Returning to Voltaire “He who can make you believe absurdities can make you commit atrocities”

At the same time, It’s not exactly the same exercise in absurdity we’re familiar with from The Hitchhikers Guide to The Galaxy. There’s something to be said for the intentions, persistence, and indeed the basic competence with which Quixote tilts at windmills. The story is entertaining, thought-provoking, and somehow inspiring.
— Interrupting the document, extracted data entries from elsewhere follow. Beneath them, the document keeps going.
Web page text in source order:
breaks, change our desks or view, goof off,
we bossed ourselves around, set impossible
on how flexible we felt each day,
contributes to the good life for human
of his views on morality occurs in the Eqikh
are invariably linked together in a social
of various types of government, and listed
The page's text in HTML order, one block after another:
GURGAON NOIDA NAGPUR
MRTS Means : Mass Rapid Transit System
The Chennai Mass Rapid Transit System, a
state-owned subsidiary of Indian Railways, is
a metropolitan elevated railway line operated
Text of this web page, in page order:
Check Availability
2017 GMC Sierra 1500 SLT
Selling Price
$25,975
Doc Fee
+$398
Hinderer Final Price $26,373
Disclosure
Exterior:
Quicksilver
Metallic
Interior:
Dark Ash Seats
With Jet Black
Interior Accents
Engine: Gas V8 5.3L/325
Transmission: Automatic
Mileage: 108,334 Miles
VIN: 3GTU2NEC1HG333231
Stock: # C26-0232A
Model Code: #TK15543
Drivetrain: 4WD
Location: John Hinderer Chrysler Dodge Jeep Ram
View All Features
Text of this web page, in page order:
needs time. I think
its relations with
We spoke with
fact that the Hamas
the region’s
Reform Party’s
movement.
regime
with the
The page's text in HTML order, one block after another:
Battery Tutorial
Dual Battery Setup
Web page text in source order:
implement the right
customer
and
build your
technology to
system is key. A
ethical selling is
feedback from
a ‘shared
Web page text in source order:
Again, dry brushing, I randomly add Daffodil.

In the end, despite all of the mishaps, Don Quixote and Sancho Panza end up finding treasure, righting a wrong, saving a life, and enabling a great romance, just not in the way they had intended.

indeed there are lines of truly lucid elaboration

Sancho Panza-

“I know nothing of these philosophies, but this I know, that I wish to God that I had this earldom as soon as I should find understanding to manage it. (I)… would be as much of a king in my own estate as he that wears a head, and so being I would do what I please, and doing what I pleased, I should please myself, and in pleasing myself I should be satisfied, and in being satisfied I should have nothing more to desire, and having nothing more to desire, there would be an end.”
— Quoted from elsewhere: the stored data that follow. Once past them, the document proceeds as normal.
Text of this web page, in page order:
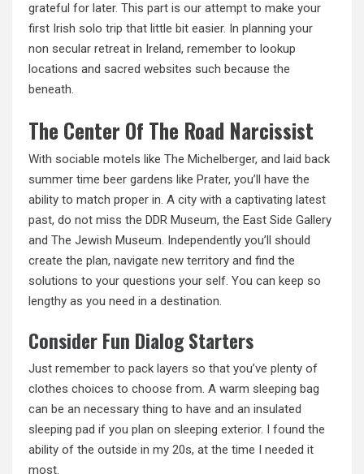
grateful for later. This part is our attempt to make your
first Irish solo trip that little bit easier. In planning your
non secular retreat in Ireland, remember to lookup
locations and sacred websites such because the
beneath.
The Center Of The Road Narcissist
With sociable motels like The Michelberger, and laid back
summer time beer gardens like Prater, you’ll have the
ability to match proper in. A city with a captivating latest
past, do not miss the DDR Museum, the East Side Gallery
and The Jewish Museum. Independently you’ll should
create the plan, navigate new territory and find the
solutions to your questions your self. You can keep so
lengthy as you need in a destination.
Consider Fun Dialog Starters
Just remember to pack layers so that you’ve plenty of
clothes choices to choose from. A warm sleeping bag
can be an necessary thing to have and an insulated
sleeping pad if you plan on sleeping exterior. I found the
ability of the outside in my 20s, at the time I needed it
most.
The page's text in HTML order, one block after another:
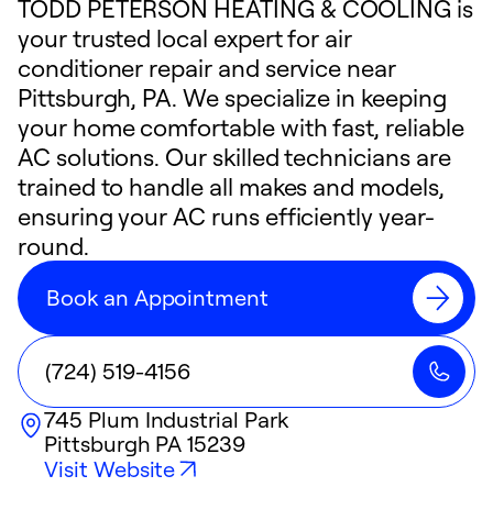
TODD PETERSON HEATING & COOLING is
your trusted local expert for air
conditioner repair and service near
Pittsburgh, PA. We specialize in keeping
your home comfortable with fast, reliable
AC solutions. Our skilled technicians are
trained to handle all makes and models,
ensuring your AC runs efficiently year-
round.
Book an Appointment
(724) 519-4156
745 Plum Industrial Park
Pittsburgh PA 15239
Visit Website
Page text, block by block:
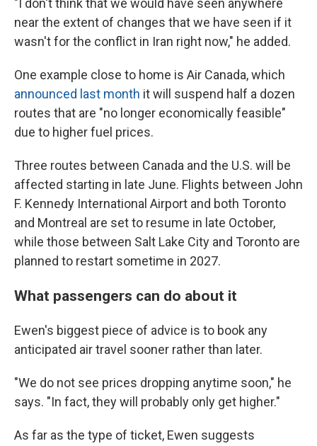
"I don't think that we would have seen anywhere
near the extent of changes that we have seen if it
wasn't for the conflict in Iran right now," he added.
One example close to home is Air Canada, which
announced last month it will suspend half a dozen
routes that are "no longer economically feasible"
due to higher fuel prices.
Three routes between Canada and the U.S. will be
affected starting in late June. Flights between John
F. Kennedy International Airport and both Toronto
and Montreal are set to resume in late October,
while those between Salt Lake City and Toronto are
planned to restart sometime in 2027.
What passengers can do about it
Ewen's biggest piece of advice is to book any
anticipated air travel sooner rather than later.
"We do not see prices dropping anytime soon," he
says. "In fact, they will probably only get higher."
As far as the type of ticket, Ewen suggests
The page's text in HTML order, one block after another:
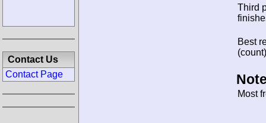
Third
Best
Most
Contact Us
Contact Page
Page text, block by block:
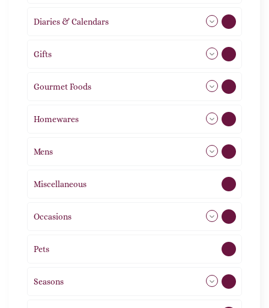
Diaries & Calendars
Gifts 105
Gourmet Foods
Homewares 488
Mens
Miscellaneous
Occasions
Pets
Seasons
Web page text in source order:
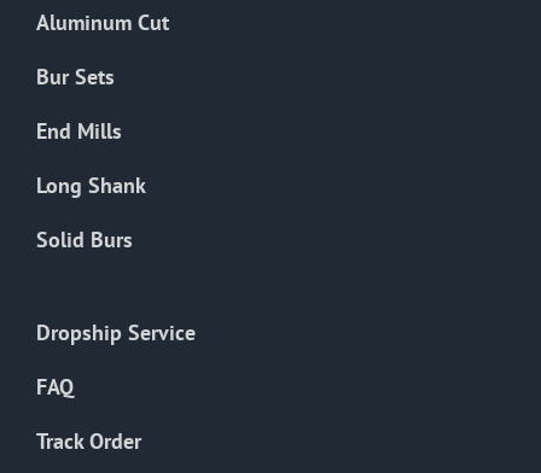
product
Aluminum Cut
Bur Sets
End Mills
Long Shank
Solid Burs
Dropship Service
FAQ
Track Order

An end to what? to mishap? Certainly. Adventure? Unfortunately. the Story? Most regrettably. Adventure on!

P.S. There is something to be said for the value of old fiction for the sake of history. For example, this year alone I have heard several claims that antebellum slavery was a product of the American Era. Don Quixote was written in 1609, preceding the arrival of the first African slaves in North America by 10 years. “It is not reasonable that they should be treated like negro slaves, to whom, when they are old and incapable of service, their masters often give their freedom, driving them from their houses, and, under the title of liberty leaving them still slaves to hunger, which nothing but death can dispel”. This practice of abandonment was one of Douglass’s chief complaints in his memoir.